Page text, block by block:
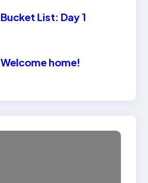
Bucket List: Day 1
Welcome home!
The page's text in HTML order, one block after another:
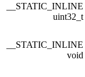
__STATIC_INLINE
uint32_t
__STATIC_INLINE
void
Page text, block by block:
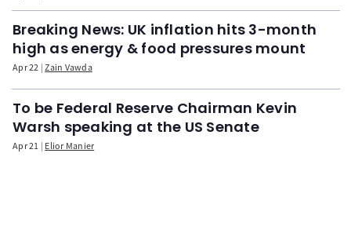
Breaking News: UK inflation hits 3-month
high as energy & food pressures mount
Apr 22 Zain Vawda
To be Federal Reserve Chairman Kevin
Warsh speaking at the US Senate
Apr 21 Elior Manier
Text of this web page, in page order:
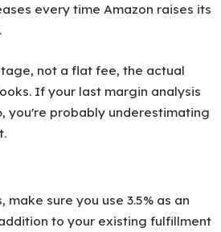
every time Amazon raises its
not a flat fee, the actual
If your last margin analysis
you're probably underestimating
sure you use 3.5% as an
to your existing fulfillment
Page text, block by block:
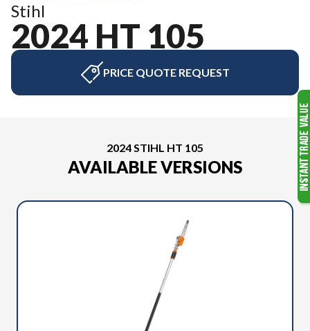
Stihl
2024 HT 105
PRICE QUOTE REQUEST
2024 STIHL HT 105
AVAILABLE VERSIONS
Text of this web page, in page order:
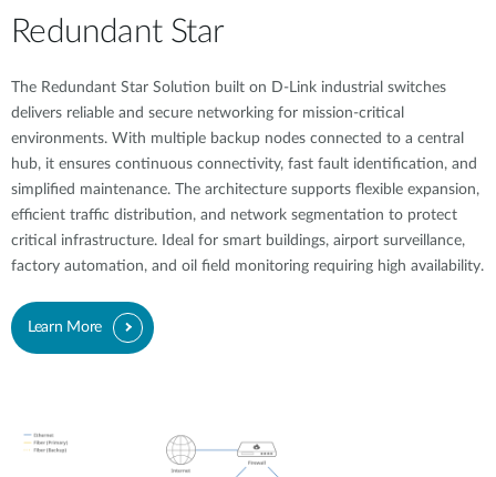
Redundant Star
The Redundant Star Solution built on D-Link industrial switches
delivers reliable and secure networking for mission-critical
environments. With multiple backup nodes connected to a central
hub, it ensures continuous connectivity, fast fault identification, and
simplified maintenance. The architecture supports flexible expansion,
efficient traffic distribution, and network segmentation to protect
critical infrastructure. Ideal for smart buildings, airport surveillance,
factory automation, and oil field monitoring requiring high availability.
Learn More
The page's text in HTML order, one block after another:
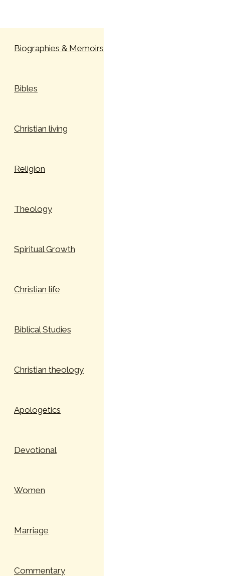
Biographies & Memoirs
Bibles
Christian living
Religion
Theology
Spiritual Growth
Christian life
Biblical Studies
Christian theology
Apologetics
Devotional
Women
Marriage
Commentary
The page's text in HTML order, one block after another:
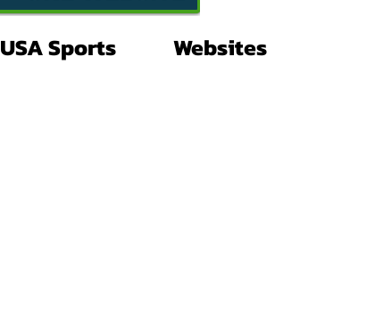
USA Sports Websites

Exercise brief:
Transcribe every entry word for word, excluding images.

Written solution:
Page text, block by block:
Bucket List: Day 1
Welcome home!
The page's text in HTML order, one block after another:
__STATIC_INLINE
uint32_t
__STATIC_INLINE
void
Page text, block by block:
Breaking News: UK inflation hits 3-month
high as energy & food pressures mount
Apr 22 Zain Vawda
To be Federal Reserve Chairman Kevin
Warsh speaking at the US Senate
Apr 21 Elior Manier
Text of this web page, in page order:
every time Amazon raises its
not a flat fee, the actual
If your last margin analysis
you're probably underestimating
sure you use 3.5% as an
to your existing fulfillment
Page text, block by block:
Stihl
2024 HT 105
PRICE QUOTE REQUEST
2024 STIHL HT 105
AVAILABLE VERSIONS
Text of this web page, in page order:
Redundant Star
The Redundant Star Solution built on D-Link industrial switches
delivers reliable and secure networking for mission-critical
environments. With multiple backup nodes connected to a central
hub, it ensures continuous connectivity, fast fault identification, and
simplified maintenance. The architecture supports flexible expansion,
efficient traffic distribution, and network segmentation to protect
critical infrastructure. Ideal for smart buildings, airport surveillance,
factory automation, and oil field monitoring requiring high availability.
Learn More
The page's text in HTML order, one block after another:
Biographies & Memoirs
Bibles
Christian living
Religion
Theology
Spiritual Growth
Christian life
Biblical Studies
Christian theology
Apologetics
Devotional
Women
Marriage
Commentary
The page's text in HTML order, one block after another:
USA Sports Websites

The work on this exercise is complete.